FCX-013 is under study in a Phase I/II open-label trial (NCT03740724) designed to evaluate the therapy in moderate to severe LS, with the company saying it anticipated treating 10 adult patients in the study, from which preliminary safety and efficacy data are expected in the first half of 2022. ⁸

Sana Plans Biomanufacturing Facility In Fremont, CA

Sana Biotechnology has signed a lease to develop a manufacturing facility in Fremont, CA. The 163,000-square-foot facility is designed to enable production of viral vector-based gene therapies, as well as allogeneic chimeric antigen receptor T cell, and pluripotent stem cell therapies.
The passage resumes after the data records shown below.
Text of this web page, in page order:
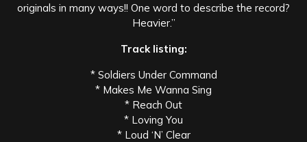
originals in many ways!! One word to describe the record?
Heavier.”
Track listing:
* Soldiers Under Command
* Makes Me Wanna Sing
* Reach Out
* Loving You
* Loud ‘N’ Clear
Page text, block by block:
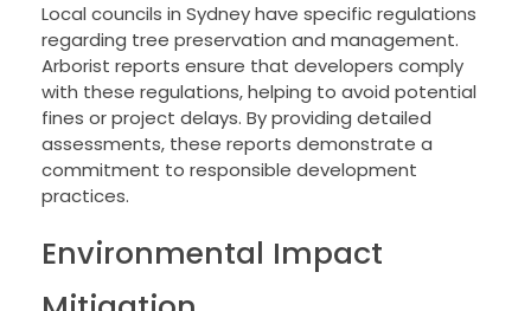
Local councils in Sydney have specific regulations
regarding tree preservation and management.
Arborist reports ensure that developers comply
with these regulations, helping to avoid potential
fines or project delays. By providing detailed
assessments, these reports demonstrate a
commitment to responsible development
practices.
Environmental Impact
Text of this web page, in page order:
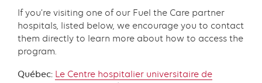
If you’re visiting one of our Fuel the Care partner
hospitals, listed below, we encourage you to contact
them directly to learn more about how to access the
program.
Québec: Le Centre hospitalier universitaire de
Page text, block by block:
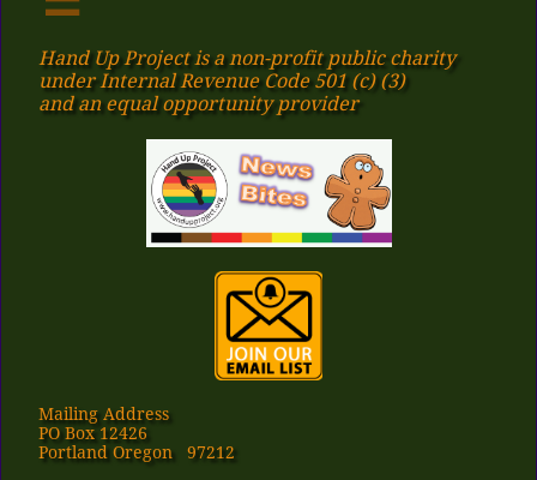
Hand Up Project is a non-profit public charity
under Internal Revenue Code 501 (c) (3)
​and an equal opportunity provider
Mailing Address
PO Box 12426
Portland Oregon 97212
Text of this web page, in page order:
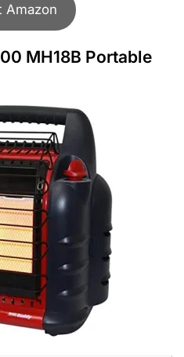
Amazon
MH18B Portable
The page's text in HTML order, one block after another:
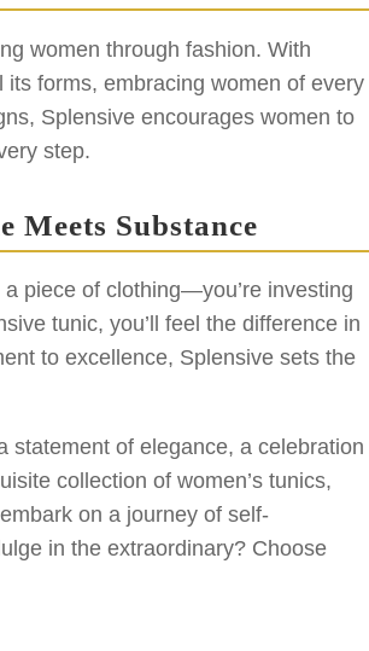
women through fashion. With
forms, embracing women of every
Splensive encourages women to
step.
Meets Substance
piece of clothing—you’re investing
tunic, you’ll feel the difference in
to excellence, Splensive sets the
statement of elegance, a celebration
collection of women’s tunics,
on a journey of self-
in the extraordinary? Choose
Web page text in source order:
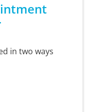
in two ways
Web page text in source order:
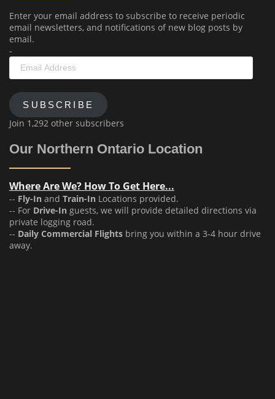
Enter your email address to subscribe to receive periodic
email newsletters, and notifications of new blog posts by
email.
-
Email
Address
SUBSCRIBE
Join 1,292 other subscribers
Our Northern Ontario Location
Where Are We? How To Get Here...
-- Fly-In and Train-In Locations provided.
-- For Drive-In guests, we will provide detailed directions via
private logging road.
-- Daily Commercial Flights bring you within a 3-4 hour drive
away.
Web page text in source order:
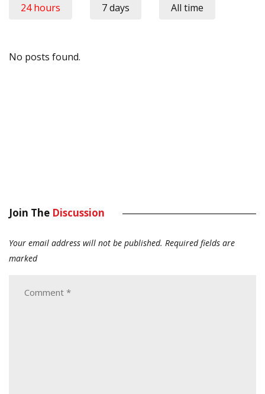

The facility is intended to support the manufacture of late-stage clinical development and early commercial product candidates across the multiple technologies in Sana's pipeline, the company said.

“Manufacturing remains a key bottleneck to the development and broad accessibility of cell- and gene-based medicines. This facility is a key component in enabling our aspirations to rapidly innovate, consistently manufacture, and scale production of these medicines,” said Steve Harr, Sana's President and CEO. “Sana is making significant investments to create the scientific insights, supply chain stability, and operational capabilities to transform the potentially disruptive scientific insights of the cell and gene therapy field into important medicines for patients.” ⁹

Sana is based in Seattle. The manufacturing facility's location in Fremont, Sana said, makes it close to the company's existing technical and scientific capabilities, and enables access to a strong biotechnology talent base.

Sana also said it intends to work with contract manufacturing partners to advance its product candidates to the clinic as early as next year.